Most of the explanations I've seen are based on hand-wavy arguments and lack proper formalism. I've been trying to prove this without involving Pauli matrices or Density matrices. By using the arguments of normalization and global-phase invariance, I've been able to deduce that we can write an arbitrary state as follows- $$|\psi \rangle=r|0\rangle + (a+ib)|1\rangle $$ where $r\in \mathbb{R}^{\geq0}$ and $ a,b\in \mathbb{R}$ with the constraint $r^2+a^2+b^2=1.$ If $a,b,r$ are the co-ordinates in the Cartesian system, then since we have $r\geq0$, the equation results in a hemisphere.

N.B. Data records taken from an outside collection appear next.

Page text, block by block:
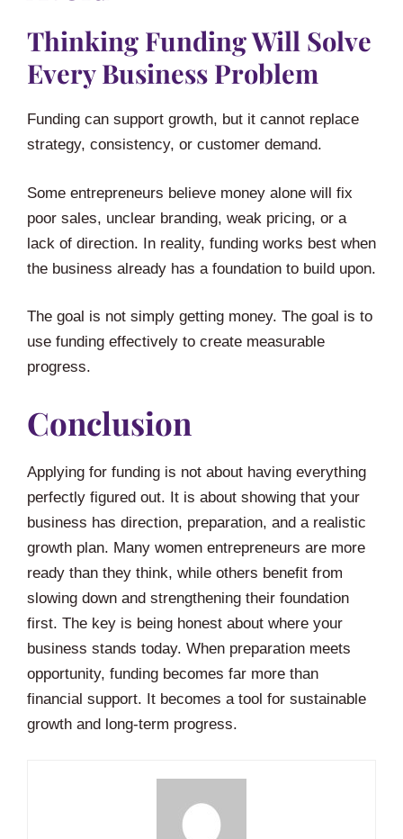
Thinking Funding Will Solve
Every Business Problem
Funding can support growth, but it cannot replace
strategy, consistency, or customer demand.
Some entrepreneurs believe money alone will fix
poor sales, unclear branding, weak pricing, or a
lack of direction. In reality, funding works best when
the business already has a foundation to build upon.
The goal is not simply getting money. The goal is to
use funding effectively to create measurable
progress.
Conclusion
Applying for funding is not about having everything
perfectly figured out. It is about showing that your
business has direction, preparation, and a realistic
growth plan. Many women entrepreneurs are more
ready than they think, while others benefit from
slowing down and strengthening their foundation
first. The key is being honest about where your
business stands today. When preparation meets
opportunity, funding becomes far more than
financial support. It becomes a tool for sustainable
growth and long-term progress.
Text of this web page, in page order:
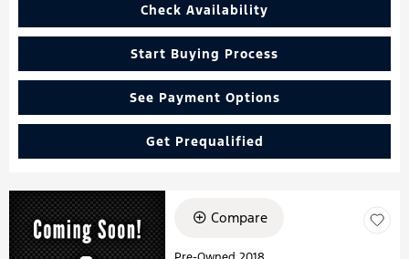
Check Availability
Start Buying Process
See Payment Options
Get Prequalified
Compare
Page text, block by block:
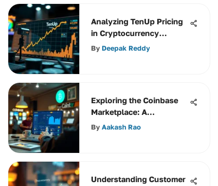
Analyzing TenUp Pricing
in Cryptocurrency
Services
By Deepak Reddy
Exploring the Coinbase
Marketplace: A
Comprehensive Guide
By Aakash Rao
Understanding Customer
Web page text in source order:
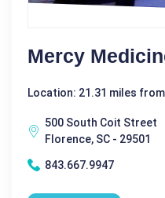
Mercy
Location: 21.31 miles from
500 South Coit Street
Florence, SC - 29501
843.667.9947
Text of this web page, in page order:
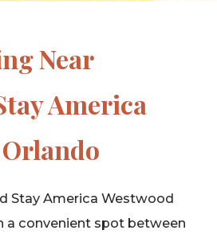
Near
America
Stay America Westwood
a convenient spot between
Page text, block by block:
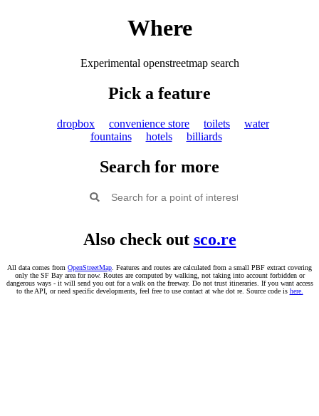
Where
Experimental openstreetmap search
Pick a feature
dropbox convenience store toilets
water
fountains
hotels billiards
Search for more
Also check out sco.re
All data comes from OpenStreetMap. Features and routes are calculated from a small PBF extract covering
only the SF Bay area for now. Routes are computed by walking, not taking into account forbidden or
dangerous ways - it will send you out for a walk on the freeway. Do not trust itineraries. If you want access
to the API, or need specific developments, feel free to use contact at whe dot re. Source code is here.
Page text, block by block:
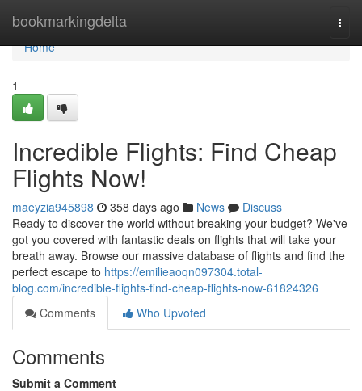
bookmarkingdelta
Home
Home
1
Incredible Flights: Find Cheap
Flights Now!
maeyzia945898 358 days ago News
Discuss
Ready to discover the world without breaking your budget? We've
got you covered with fantastic deals on flights that will take your
breath away. Browse our massive database of flights and find the
perfect escape to https://emilieaoqn097304.total-
blog.com/incredible-flights-find-cheap-flights-now-61824326
Comments
Who Upvoted
Comments
Submit a Comment
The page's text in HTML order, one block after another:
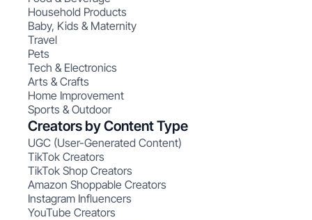
Household Products
Baby, Kids & Maternity
Travel
Pets
Tech & Electronics
Arts & Crafts
Home Improvement
Sports & Outdoor
Creators by Content Type
UGC (User-Generated Content)
TikTok Creators
TikTok Shop Creators
Amazon Shoppable Creators
Instagram Influencers
YouTube Creators
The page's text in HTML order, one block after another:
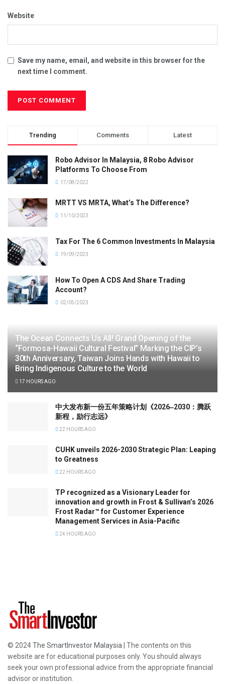
Website
Save my name, email, and website in this browser for the
next time I comment.
Trending Comments Latest
Robo Advisor In Malaysia, 8 Robo Advisor
Platforms To Choose From
17/08/2022
MRTT VS MRTA, What’s The Difference?
11/10/2023
Tax For The 6 Common Investments In Malaysia
19/09/2023
How To Open A CDS And Share Trading
Account?
02/05/2023
The Ocean Connects Us All! Grand Opening of the
“Formosa-Hawaii Cultural Festival” Marking the CIP’s
30th Anniversary, Taiwan Joins Hands with Hawaii to
Bring Indigenous Culture to the World
17 HOURS AGO
中大发布新一份五年策略计划《2026‒2030：腾跃
新程，励行志远》
22 HOURS AGO
CUHK unveils 2026-2030 Strategic Plan: Leaping
to Greatness
22 HOURS AGO
TP recognized as a Visionary Leader for
innovation and growth in Frost & Sullivan’s 2026
Frost Radar™ for Customer Experience
Management Services in Asia-Pacific
24 HOURS AGO
© 2024The SmartInvestor Malaysia | The contents on this
website are for educational purposes only. You should always
seek your own professional advice from the appropriate financial
advisor or institution.
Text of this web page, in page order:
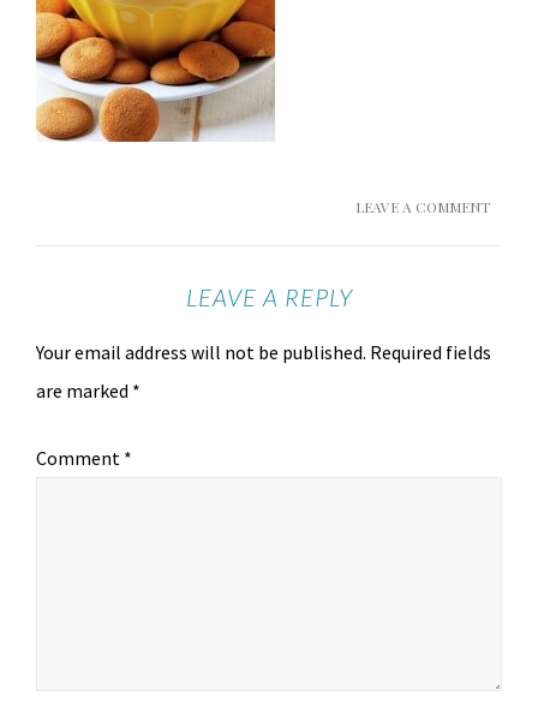
LEAVE A COMMENT
LEAVE A REPLY
Your email address will not be published. Required fields
are marked *
Comment *

If anyone has an explanation or a proof of how qubits have an equivalent description on the Bloch sphere, or some suggestion, I would be grateful.

$\endgroup$
7
3
$\begingroup$

The idea is to find a nice "real" representation for pure qubit states, that is, vectors $(\alpha,\beta)\in\mathbb C^2$ defined up to global phase and norm. Remember you can always write such a unit complex vector as $$\cos(\theta)\lvert0\rangle+\sin(\theta) e^{i\phi}\lvert 1\rangle$$ for some $\theta,\phi\in\mathbb R$. This comes from observing that if $x,y\in\mathbb R$ satisfy $x^2+y^2=1$, then there is some angle $\theta$ such that $x=\cos\theta$ and $y=\sin\theta$, and that $\lvert\alpha\rvert^2,\lvert\beta\rvert^2$ are an example of such real numbers. You then observe that rescaling by a global phase you can always reduce to a case in which $\alpha\in\mathbb R$.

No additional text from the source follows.